▸ **What you should do**:
Filter this material down to the lines that contain the string "Canadian", and return those lines.
(Recorded data begins)
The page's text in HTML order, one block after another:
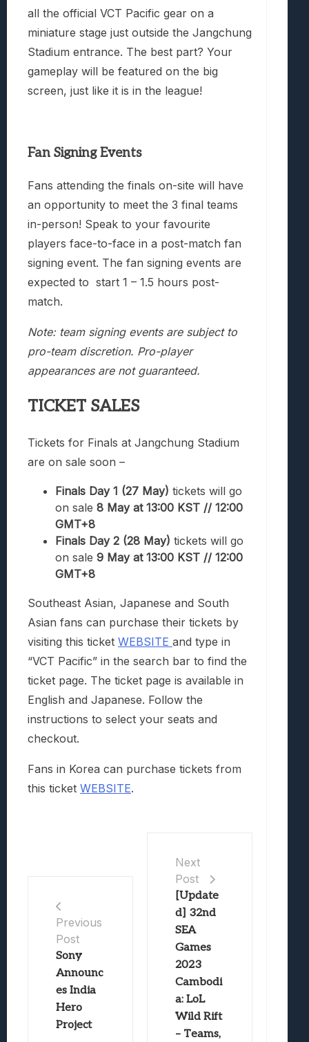
all the official VCT Pacific gear on a
miniature stage just outside the Jangchung
Stadium entrance. The best part? Your
gameplay will be featured on the big
screen, just like it is in the league!
Fan Signing Events
Fans attending the finals on-site will have
an opportunity to meet the 3 final teams
in-person! Speak to your favourite
players face-to-face in a post-match fan
signing event. The fan signing events are
expected to start 1 – 1.5 hours post-
match.
Note: team signing events are subject to
pro-team discretion. Pro-player
appearances are not guaranteed.
TICKET SALES
Tickets for Finals at Jangchung Stadium
are on sale soon –
Finals Day 1 (27 May) tickets will go
on sale 8 May at 13:00 KST // 12:00
GMT+8
Finals Day 2 (28 May) tickets will go
on sale 9 May at 13:00 KST // 12:00
GMT+8
Southeast Asian, Japanese and South
Asian fans can purchase their tickets by
visiting this ticket WEBSITE and type in
“VCT Pacific” in the search bar to find the
ticket page. The ticket page is available in
English and Japanese. Follow the
instructions to select your seats and
checkout.
Fans in Korea can purchase tickets from
this ticket WEBSITE.
Previous
Post
Sony
Announc
es India
Hero
Project
Next
Post
[Update
d] 32nd
SEA
Games
2023
Cambodi
a: LoL
Wild Rift
– Teams,
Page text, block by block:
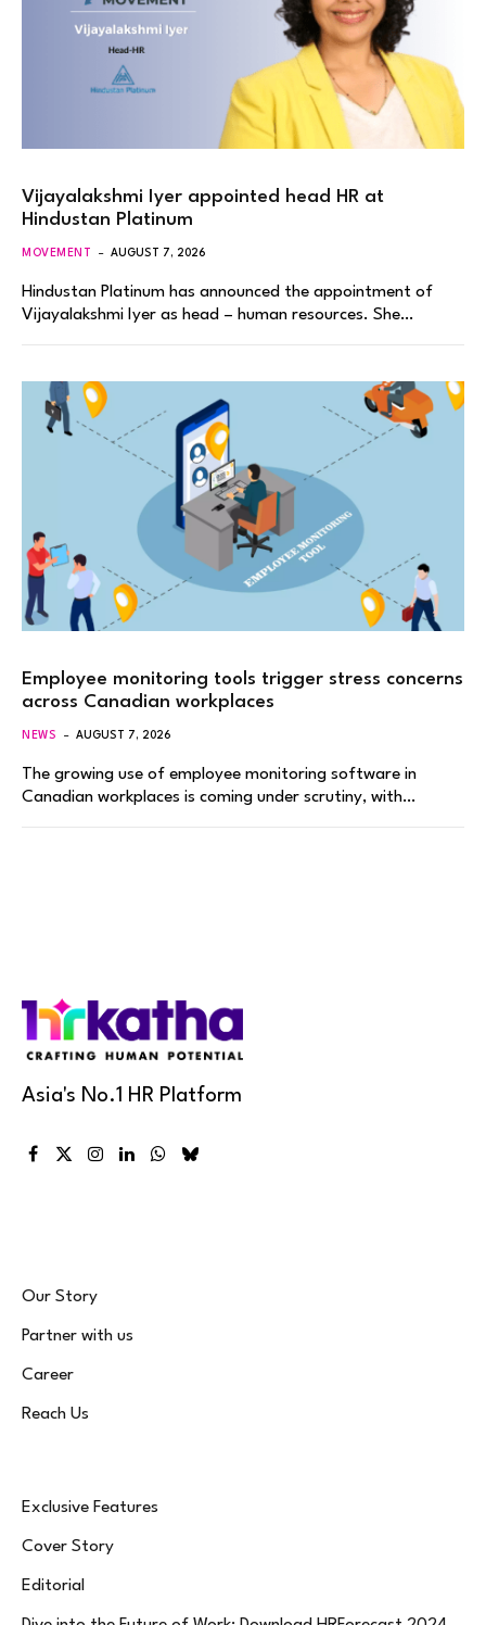
Vijayalakshmi Iyer appointed head HR at
Hindustan Platinum
MOVEMENT AUGUST 7, 2026
Hindustan Platinum has announced the appointment of
Vijayalakshmi Iyer as head – human resources. She…
Employee monitoring tools trigger stress concerns
across Canadian workplaces
NEWS AUGUST 7, 2026
The growing use of employee monitoring software in
Canadian workplaces is coming under scrutiny, with…
Asia's No.1 HR Platform
Facebook
X
Instagram
LinkedInWhatsApp
Bluesky
Our Story
Partner with us
Career
Reach Us
Exclusive Features
Cover Story
Editorial
(Recorded data ends)
▸ **Answer to the problem**:
across Canadian workplaces
Canadian workplaces is coming under scrutiny, with…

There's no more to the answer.